A realeza nas páginas da revista
O Brasil já foi governado por uma monarquia diferente. Sim, houve uma época em que reis e rainhas eram eleitos pelos seus fãs. Ganhava a tão sonhada coroa quem tivesse o fã clube mais fervoroso ou um patrocinador de peso. Nessa época, a televisão era coisa de outro mundo, e quem tinha voz era rei, ou rainha, os trinados eram o passaporte para a elite radiofônica carioca, que trazia prestígio e popularidade num país de dimensões continentais como o Brasil. Mas, me perdoem os marmanjos, toda a graça estava mesmo nas Divas.
O Rádio produzia as verdadeiras musas. Luxo, glamour e fãs enlouquecidas, tudo isso fazia parte do séquito das cantantes. Marlene e Emilinha, uma rivalidade digna das mais altas cortes, uma Favorita da Aeronáutica, a outra, Favorita da Marinha. As forças armada tomando partido de suas soberanas. Dalva de Oliveira e sua voz de pássaro ferido em canções emocionadas. Carmem Miranda antes de ser a Bombshell. As Irmãs Batistas, Linda e Dircinha, preferidas por presidentes. E tantas outras vozes que enchiam as salas onde as pessoas estariam juntas em torno da peça mais importante da sala: sua majestade, O Rádio.
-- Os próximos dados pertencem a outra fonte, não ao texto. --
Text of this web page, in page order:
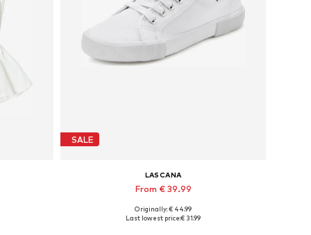
SALE
LASCANA
From € 39.99
Originally: € 44.99
Last lowest price:€ 31.99

A família reunida, esperando seu programa preferido, esperando ouvir: "a minha, a sua, a nossa... Emilinha Borba" que era o sinal para a entrada de um mundo mágico e inacessível para a maioria. Ao célebre bordão, utilizado para chamar a maior de todas (ops, que não me ouçam os fãs da outra), seguia-se entre rivalidades, auditórios, casting estrelados, a grande Rádio Nacional, a casa dos maiores artistas da época.
De tantos astros, era fremente a necessidade de dar corpo àquelas vozes. Surge aquele que seria o arauto da diversão e informação. Algo que serviria a todas as classes, dando plumas e brilhos às intérpretes daquelas canções que embalavam todos os ritmos, desde as deliciosas marchinhas de carnaval até a mais tenebrosa dor-de-cotovelo.
Rodrigo Faour, jornalista, pesquisador, escritor e produtor musical, nos brinda com a carreira daquele que foi o meio de maior divulgação dos artistas na época: A Revista do Rádio. O livro traça o panorama de vida do periódico, desde seu número de lançamento, que começou a circular em 1948, até o último, editado em 1970. São história e mais histórias, algumas pitorescas, outras que hoje são ingênuas, outras tantas inventadas para manter o mistério e a aura de fama dos astros e estrelas. Um brilho fabricado e mantido todas as semanas, alimentando e aumentando o frenesi dos admiradores.
Um registro moral e artístico de uma era de ouro. A precursora de todas as revistas de celebridades, da ferina Candinha (protótipo das colunistas de fofoca da atualidade), ao singelo Diário da Emilinha (e de outras), a Revista do Rádio era um guia para toda a programação e rotina dos artistas. Ser capa da revista era sinônimo de prestígio.
Num país que muitas vezes prefere não ter memórias, ou apagar os vestígios da história, o autor nos brinda com esse registro verídico, leve e divertido. É a radiografia de uma era pulsante, de brilhos e talentos, uma época de esplendor.
Fechando o livro, num final rápido demais, tal qual o apagar dos refletores, numa última e inebriante cena, deixa aquela saudade do não vivido, tão forte, nos convidando a fechar os olhos e viajar nas ondas do rádio, num auditório enfumaçado, olhos vidrados na cortina que se descerra aos poucos, ansiosos, esperando, coração aos pulos... e como diria a Candinha: "Vocês não acham?"